The Minnesota Council of HMOs, representing the state’s 10 health maintenance organizations with a combined enrollment of 1.3 Minnesotans, recently announced a proposal to provide health care coverage for all Minnesotans by mid-1997. The proposal builds on the existing health care system that has served more than 90 percent of Minnesota residents for years, but also addresses the need to reform the present system.
Our proposal would require all state residents to have health coverage by that date, and would subsidize premium costs to make this coverage affordable for those who can’t afford it today; the low income people among state’s 370,000 uninsured, as well as low-income people who are already covered, and financially stressed small businesses. About 80 percent of the uninsured Minnesotans who would benefit from the program are workers employed mostly by small businesses across the state. These businesses currently cannot afford to offer health coverage to their employees.
Our proposal calls for significant reform of the HMO and insurance industries, including making coverage available to all individuals and groups (regardless of health status). These reforms would also include imposing limitations on the ability of health plans to vary rates from group to group in the small group market with community rating achieved by 1997, eliminating gender as a rating category in the individual coverage market by 1993, and community rating and guaranteed acceptance for senior citizens applying for Medicare supplemental coverage.
To help curb rising health care costs, we recommend initiating a concerted effort to streamline insurers’ administrative procedures, developing a process for technology assessment and seeking community-wide input on health care spending priorities.

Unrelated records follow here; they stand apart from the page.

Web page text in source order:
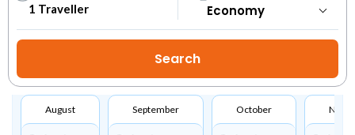
1 Traveller
August September October
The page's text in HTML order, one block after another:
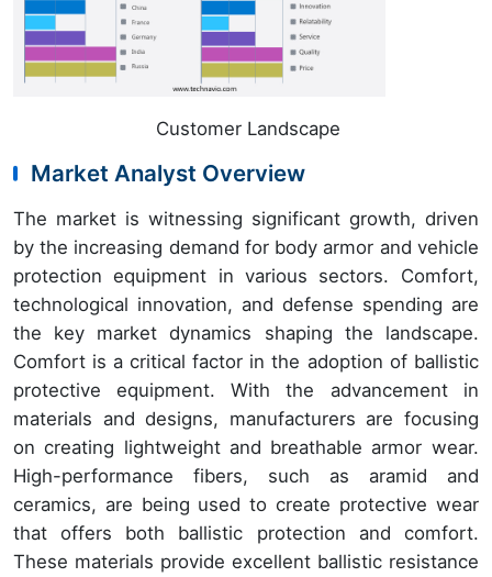
Customer Landscape
Market Analyst Overview
The market is witnessing significant growth, driven
by the increasing demand for body armor and vehicle
protection equipment in various sectors. Comfort,
technological innovation, and defense spending are
the key market dynamics shaping the landscape.
Comfort is a critical factor in the adoption of ballistic
protective equipment. With the advancement in
materials and designs, manufacturers are focusing
on creating lightweight and breathable armor wear.
High-performance fibers, such as aramid and
ceramics, are being used to create protective wear
that offers both ballistic protection and comfort.
These materials provide excellent ballistic resistance

We also recommend a major improvement in the way care protocols are used to help raise the overall quality of health care for all Minnesotans. To better coordinate expensive data collection efforts, we propose to establish a commission to identify common priorities for health care data collection and analysis to support policy decisions.
In order to pay the premium subsidies for the low income, which is needed to make universal coverage a reality, the HMO Council’s proposal asks most Minnesota residents to pay slightly higher health premiums – about 2.5% more in the first year and half a percent more each year for 3 additional years.

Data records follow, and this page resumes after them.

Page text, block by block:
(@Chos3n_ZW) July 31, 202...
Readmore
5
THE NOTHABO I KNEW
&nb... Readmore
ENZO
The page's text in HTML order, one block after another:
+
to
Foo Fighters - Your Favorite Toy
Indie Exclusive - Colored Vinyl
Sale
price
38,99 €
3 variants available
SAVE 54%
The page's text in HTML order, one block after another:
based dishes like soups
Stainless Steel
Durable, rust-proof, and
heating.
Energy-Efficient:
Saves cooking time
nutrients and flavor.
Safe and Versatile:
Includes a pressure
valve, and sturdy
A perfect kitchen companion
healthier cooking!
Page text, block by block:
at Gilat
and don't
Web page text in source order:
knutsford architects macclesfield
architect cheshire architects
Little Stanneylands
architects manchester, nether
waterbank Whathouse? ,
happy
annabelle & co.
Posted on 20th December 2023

A recent survey by A. Foster Higgins & Co. showed that the annual health care premium for a Minnesota employee average $2,578 in 1990, or 23 percent less than the national average of $3,161. The figure for Minnesota HMO members averaged even less, at 31 percent below the national average. Another recent study by Milliman and Robertson found that medical costs in the Twin Cities are lowest of any of the 15 major metropolitan areas surveyed in the country and cited the strong role played by HMOs in this area. The goal of the HMO Council’s recommendation is to apply this experience in a program that ensures coverage for all Minnesotans.

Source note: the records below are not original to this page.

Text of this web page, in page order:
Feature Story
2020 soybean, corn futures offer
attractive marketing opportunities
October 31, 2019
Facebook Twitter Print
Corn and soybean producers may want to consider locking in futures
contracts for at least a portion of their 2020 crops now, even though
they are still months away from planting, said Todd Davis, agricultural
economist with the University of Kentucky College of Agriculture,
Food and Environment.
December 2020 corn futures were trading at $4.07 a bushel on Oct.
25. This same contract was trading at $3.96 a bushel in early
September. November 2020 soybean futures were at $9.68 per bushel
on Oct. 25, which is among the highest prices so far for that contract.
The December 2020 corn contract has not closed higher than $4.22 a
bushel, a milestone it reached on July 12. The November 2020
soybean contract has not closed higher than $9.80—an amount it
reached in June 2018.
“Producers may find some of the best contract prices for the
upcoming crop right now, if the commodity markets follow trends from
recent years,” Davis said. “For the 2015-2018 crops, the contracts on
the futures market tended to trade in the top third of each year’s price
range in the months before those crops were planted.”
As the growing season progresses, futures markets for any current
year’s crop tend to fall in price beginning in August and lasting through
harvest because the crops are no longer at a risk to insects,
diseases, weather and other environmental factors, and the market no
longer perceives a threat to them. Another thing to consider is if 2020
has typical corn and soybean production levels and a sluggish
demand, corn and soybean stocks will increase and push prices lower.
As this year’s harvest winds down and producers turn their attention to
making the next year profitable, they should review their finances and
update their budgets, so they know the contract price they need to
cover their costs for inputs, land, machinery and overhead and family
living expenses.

This proposal calls for needed subsidies to be collected through the mechanism of a 6 percent surcharge on inpatient hospital services. That is, an extra 6 percent would be added to each inpatient hospital bill, and that amount would be paid by insurers, HMOs and other payers. The members of the HMO Council have pledged to keep the hospitals from having to pay that surcharge as an additional cost burden. HMOs would increase payments to the hospitals to cover the added cost. Since everyone will have coverage under our proposal, the surcharge will be paid by insurance plans, not by individual patients at the time of service.
Using hospitals as the “collection point” for the surcharge equitably distributes the added costs of universal health coverage among all Minnesotans, and all payers, but does not affect the hospitals’ finances or penalize people when they use inpatient hospital services. After long deliberations — and after carefully reviewing the work done by the Health Care Access Commission in assessing alternative funding sources — we have concluded that this is the fairest way to extend health coverage to all residents of the state.
Minnesota has always been considered a pioneer in health care delivery and financing. The work of the Access Commission and the Legislature last year proved that we have chosen to take the lead once again in working to solve a problem which is becoming a national crisis. The HMO Council has put forth this proposal in the hopes of working with all concerned citizens to reform the financing and delivery of health care in Minnesota. We have confidence that the result will be universal access to health care, a goal which will benefit the state by improving the health and productivity of all of us.
Jan Malcolm is the Vice President in charge of Policy & Development for Group Health, Inc.